Aguilera conceded that "it's one thing to have the resource and another to access it".

he said that if the rest of the world can do in 20 years what the US did in 10, it would yield an additional 20MMbopd of production by 2035, which is about equal to the rise in total global oil production over the past 20 years.

He believes the rest of the world will take longer for several reasons, particularly the lack of upstream and midstream infrastructure, regulation, environmental concerns and the related social license issues.

Aguilera said an overly demanding regulatory regime could impose costs too high for the shale oil industry, including environmental impacts, and said the related issue of public acceptance could still "bring the shale industry to a grinding halt, not just around the world but in the US where the historically sympathetic attitude to extraction has come up against challenges".

While he conceded there were environmental problems associated with fraccing, "it has to be said that the problems are exaggerated by the media who sometimes report unreflected information".

The concerns relate to intensive water usage needed, the possibility of contamination of aquifers from chemicals, and methane leakage either into the atmosphere or water tables.

However, he said none of these problems are new, but coming under closer scrutiny due to the sheer size of the shale expansion.

"When the problems have occurred it was due to the nature of the industry," he said.

"This has been led by small, adventurous companies that had a cowboy mentality, but if the industry is subjected to proper regulation then that mentality will be overcome and the environmental hazards should be as well."

He claimed several studies have shown that development of unconventional oil and gas can be conducted in a safe way when done properly, including the US Department of Energy's 2011 Shale Gas Production Subcommittee Second 90 Day Report, the International Energy Agency's 2012 Golden rules for a golden age of gas and Bond University academic Dr Tina Hunter's 2011 Regulation of shale, coal seam and tight gas activities in WA.

Wood Mac doubts

Singapore-based Wood Mackenzie Asia Pacific head of research Craig McMahon offered a note of caution from the floor at Aguilera's address.

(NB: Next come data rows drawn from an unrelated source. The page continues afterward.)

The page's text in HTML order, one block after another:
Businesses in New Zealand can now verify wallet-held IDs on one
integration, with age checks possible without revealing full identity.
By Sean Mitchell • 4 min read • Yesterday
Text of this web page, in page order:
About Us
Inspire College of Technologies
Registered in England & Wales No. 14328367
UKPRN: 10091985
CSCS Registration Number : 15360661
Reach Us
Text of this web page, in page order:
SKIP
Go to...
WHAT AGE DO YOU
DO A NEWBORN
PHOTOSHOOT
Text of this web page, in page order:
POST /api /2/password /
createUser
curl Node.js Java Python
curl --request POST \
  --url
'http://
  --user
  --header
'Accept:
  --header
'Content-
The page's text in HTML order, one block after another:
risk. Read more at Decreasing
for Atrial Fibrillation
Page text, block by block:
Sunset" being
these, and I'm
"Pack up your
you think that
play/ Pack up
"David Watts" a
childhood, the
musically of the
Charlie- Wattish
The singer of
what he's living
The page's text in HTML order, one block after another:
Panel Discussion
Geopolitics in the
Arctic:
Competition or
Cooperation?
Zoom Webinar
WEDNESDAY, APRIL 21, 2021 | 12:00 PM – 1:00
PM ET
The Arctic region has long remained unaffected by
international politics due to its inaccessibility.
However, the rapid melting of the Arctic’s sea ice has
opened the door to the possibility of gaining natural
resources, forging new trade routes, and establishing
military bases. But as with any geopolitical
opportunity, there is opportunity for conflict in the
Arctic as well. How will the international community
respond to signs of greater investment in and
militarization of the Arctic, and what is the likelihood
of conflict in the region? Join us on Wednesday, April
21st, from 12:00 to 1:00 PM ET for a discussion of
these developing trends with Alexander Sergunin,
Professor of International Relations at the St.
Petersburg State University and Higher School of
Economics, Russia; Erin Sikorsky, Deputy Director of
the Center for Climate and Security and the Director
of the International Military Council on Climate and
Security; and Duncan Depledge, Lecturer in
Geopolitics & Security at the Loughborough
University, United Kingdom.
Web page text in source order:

He said tight oil in the US does not work at $50/bbl, and that "only the very, very best plays in the sweetest spots actually work".

It also needs to be remembered that the US had a "perfect storm" of contributing factors that engendered a "massive strategic advantage over anywhere else in the world": the availability of financing, infrastructure, lots and lots of supply sector companies who are in huge competition with each other all driving down costs.

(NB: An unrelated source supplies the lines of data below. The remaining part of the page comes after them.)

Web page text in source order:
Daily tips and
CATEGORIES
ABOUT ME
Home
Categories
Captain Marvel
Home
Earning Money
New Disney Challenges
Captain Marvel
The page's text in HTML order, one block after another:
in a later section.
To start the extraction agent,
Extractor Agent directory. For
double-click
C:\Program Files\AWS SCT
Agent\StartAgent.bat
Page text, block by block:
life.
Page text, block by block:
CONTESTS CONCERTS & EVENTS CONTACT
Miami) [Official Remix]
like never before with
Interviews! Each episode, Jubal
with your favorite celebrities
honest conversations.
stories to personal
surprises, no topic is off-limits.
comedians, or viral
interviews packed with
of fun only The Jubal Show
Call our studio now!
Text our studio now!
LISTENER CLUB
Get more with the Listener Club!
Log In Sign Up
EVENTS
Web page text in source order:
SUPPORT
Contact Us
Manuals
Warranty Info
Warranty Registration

McMahon said that given production from tight oil in the US has fallen by 500,000bopd in 2016, he questioned the "perceived availability of this mass oil across the world".

"The fact that this oil is in the ground and the challenge of making it available is still huge," he said.

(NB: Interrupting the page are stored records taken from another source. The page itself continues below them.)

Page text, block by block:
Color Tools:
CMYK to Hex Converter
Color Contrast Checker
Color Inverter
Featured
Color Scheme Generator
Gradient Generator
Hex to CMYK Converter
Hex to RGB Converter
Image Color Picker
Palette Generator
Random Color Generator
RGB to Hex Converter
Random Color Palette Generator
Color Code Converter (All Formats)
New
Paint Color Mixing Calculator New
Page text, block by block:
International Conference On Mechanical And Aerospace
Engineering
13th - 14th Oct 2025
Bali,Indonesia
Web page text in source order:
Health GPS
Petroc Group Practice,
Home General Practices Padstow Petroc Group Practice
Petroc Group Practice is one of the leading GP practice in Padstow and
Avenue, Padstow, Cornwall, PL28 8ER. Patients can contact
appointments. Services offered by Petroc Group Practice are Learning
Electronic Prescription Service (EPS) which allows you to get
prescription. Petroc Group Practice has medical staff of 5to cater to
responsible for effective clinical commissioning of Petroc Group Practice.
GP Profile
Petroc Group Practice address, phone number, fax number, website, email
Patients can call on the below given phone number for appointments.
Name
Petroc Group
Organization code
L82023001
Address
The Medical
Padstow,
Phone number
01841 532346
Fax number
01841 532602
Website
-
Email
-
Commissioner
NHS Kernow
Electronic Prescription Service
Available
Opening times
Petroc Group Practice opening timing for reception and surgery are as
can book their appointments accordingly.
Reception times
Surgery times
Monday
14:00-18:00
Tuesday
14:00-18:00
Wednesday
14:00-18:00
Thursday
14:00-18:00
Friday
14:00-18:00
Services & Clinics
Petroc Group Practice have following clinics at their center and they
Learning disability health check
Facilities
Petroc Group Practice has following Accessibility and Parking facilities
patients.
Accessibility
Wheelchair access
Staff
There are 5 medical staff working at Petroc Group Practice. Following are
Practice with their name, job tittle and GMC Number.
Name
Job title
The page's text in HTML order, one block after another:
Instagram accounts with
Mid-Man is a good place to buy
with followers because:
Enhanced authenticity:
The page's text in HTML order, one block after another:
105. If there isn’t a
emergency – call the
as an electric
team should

"The lack of any infrastructure in the bulk of these places where the resources lie is mammoth.

"So trying to get any of these places to operate in a price even close to $60 at the moment for us is some way off.

"That's not to say it's impossible. This industry is absolutely in its infancy, but you'll still need huge technological advancements to actually see these other areas contribute to the price that the US can at the moment."